Reproduce the entries below exactly, but only from the line containing "Ignoring the final destination" to the line containing "also resize. A", inclusive.

Records from a data collection
======
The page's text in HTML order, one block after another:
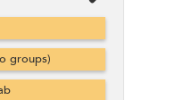
groups)
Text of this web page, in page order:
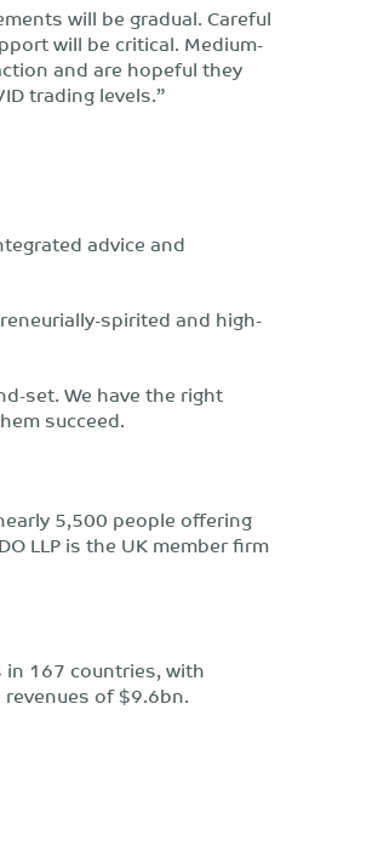
will be gradual. Careful
will be critical. Medium-
and are hopeful they
trading levels.”
advice and
spirited and high-
set. We have the right
succeed.
5,500 people offering
LLP is the UK member firm
in 167 countries, with
of $9.6bn.
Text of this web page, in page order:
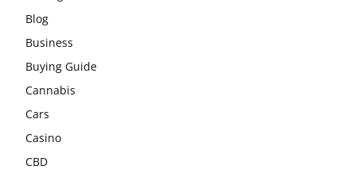
Blog
Business
Buying Guide
Cannabis
Cars
Casino
CBD
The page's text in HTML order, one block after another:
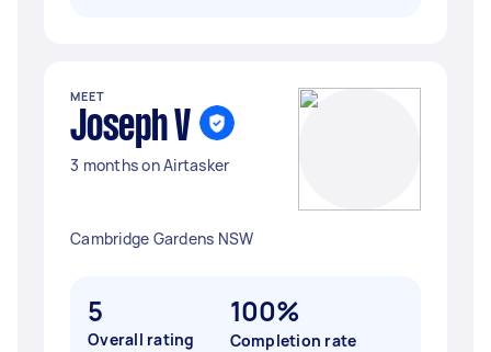
MEET
Joseph V
3 months on Airtasker
Cambridge Gardens NSW
5
Overall rating
100%
Completion rate
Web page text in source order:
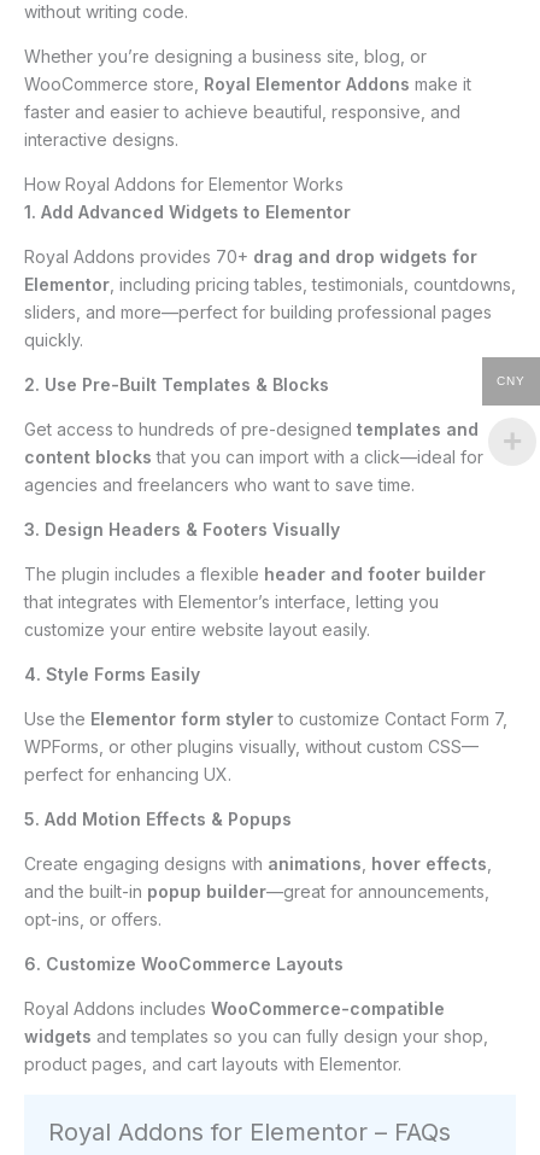
without writing code.
Whether you’re designing a business site, blog, or
WooCommerce store, Royal Elementor Addons make it
faster and easier to achieve beautiful, responsive, and
interactive designs.
How Royal Addons for Elementor Works
1. Add Advanced Widgets to Elementor
Royal Addons provides 70+ drag and drop widgets for
Elementor , including pricing tables, testimonials, countdowns,
sliders, and more—perfect for building professional pages
quickly.
2. Use Pre-Built Templates & Blocks
Get access to hundreds of pre-designed templates and
content blocks that you can import with a click—ideal for
agencies and freelancers who want to save time.
3. Design Headers & Footers Visually
The plugin includes a flexible header and footer builder
that integrates with Elementor’s interface, letting you
customize your entire website layout easily.
4. Style Forms Easily
Use the Elementor form stylerto customize Contact Form 7,
WPForms, or other plugins visually, without custom CSS—
perfect for enhancing UX.
5. Add Motion Effects & Popups
Create engaging designs with animations hover effects
and the built-in popup builder—great for announcements,
opt-ins, or offers.
6. Customize WooCommerce Layouts
Royal Addons includes WooCommerce-compatible
widgets and templates so you can fully design your shop,
product pages, and cart layouts with Elementor.
Royal Addons for Elementor – FAQs
CNY
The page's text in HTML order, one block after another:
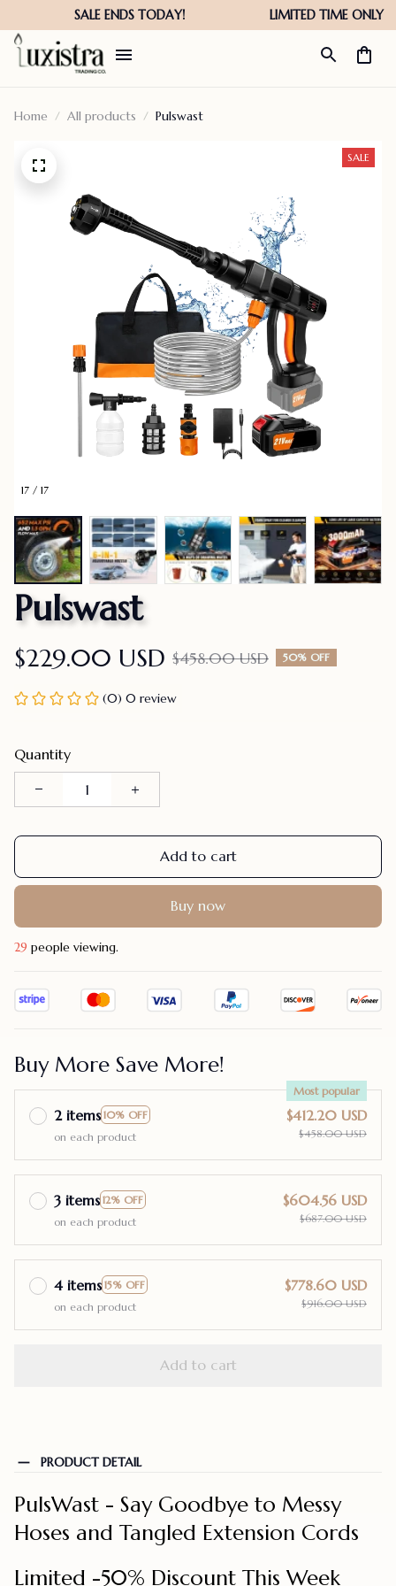
Home All products Pulswast
17 / 17
SALE
Pulswast
$229.00 USD $458.00 USD 50% OFF
(0) 0 review
Quantity
Add to cart
Buy now
32 people viewing.
Buy More Save More!
2 items 10% OFF
Most popular
on each product
$412.20 USD
$458.00 USD
3 items 12% OFF
on each product
$604.56 USD
$687.00 USD
4 items 15% OFF
on each product
$778.60 USD
$916.00 USD
Add to cart
PRODUCT DETAIL
PulsWast - Say Goodbye to Messy
Hoses and Tangled Extension Cords
Limited -50% Discount This Week
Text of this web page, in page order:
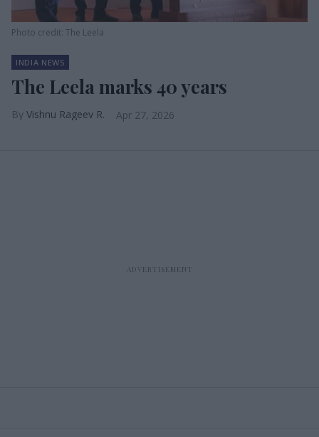
Photo credit: The Leela
INDIA NEWS
The Leela marks 40 years
Vishnu Rageev R. Apr 27, 2026
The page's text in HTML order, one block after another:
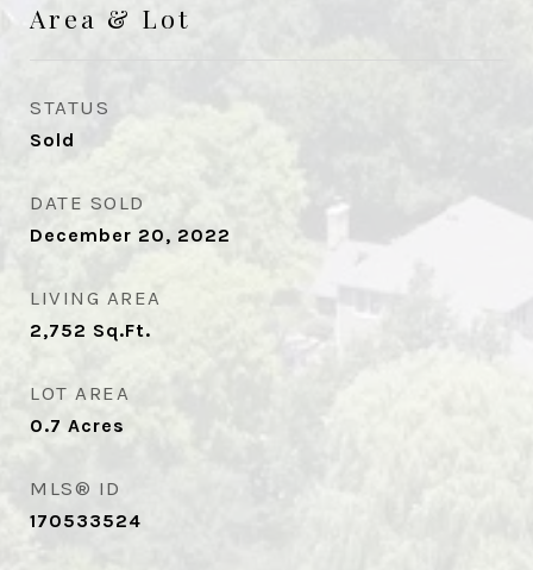
Area & Lot
STATUS
Sold
DATE SOLD
December 20, 2022
LIVING AREA
2,752 Sq.Ft.
LOT AREA
0.7 Acres
MLS® ID
170533524
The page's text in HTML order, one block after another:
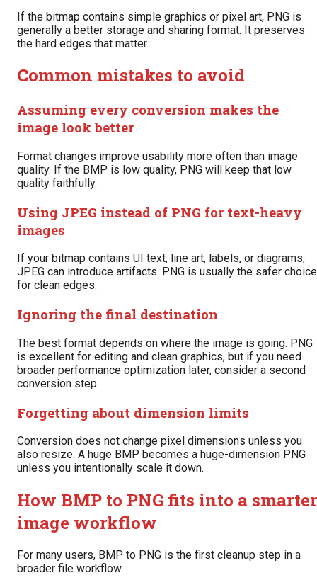
If the bitmap contains simple graphics or pixel art, PNG is
generally a better storage and sharing format. It preserves
the hard edges that matter.
Common mistakes to avoid
Assuming every conversion makes the
image look better
Format changes improve usability more often than image
quality. If the BMP is low quality, PNG will keep that low
quality faithfully.
Using JPEG instead of PNG for text-heavy
images
If your bitmap contains UI text, line art, labels, or diagrams,
JPEG can introduce artifacts. PNG is usually the safer choice
for clean edges.
Ignoring the final destination
The best format depends on where the image is going. PNG
is excellent for editing and clean graphics, but if you need
broader performance optimization later, consider a second
conversion step.
Forgetting about dimension limits
Conversion does not change pixel dimensions unless you
also resize. A huge BMP becomes a huge-dimension PNG
unless you intentionally scale it down.
How BMP to PNG fits into a smarter
image workflow
For many users, BMP to PNG is the first cleanup step in a
broader file workflow.
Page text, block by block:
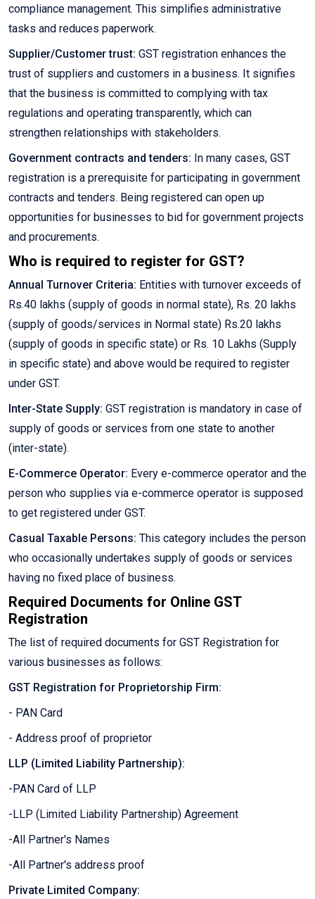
======
▶ _REPLY_
Ignoring the final destination
The best format depends on where the image is going. PNG
is excellent for editing and clean graphics, but if you need
broader performance optimization later, consider a second
conversion step.
Forgetting about dimension limits
Conversion does not change pixel dimensions unless you
also resize. A huge BMP becomes a huge-dimension PNG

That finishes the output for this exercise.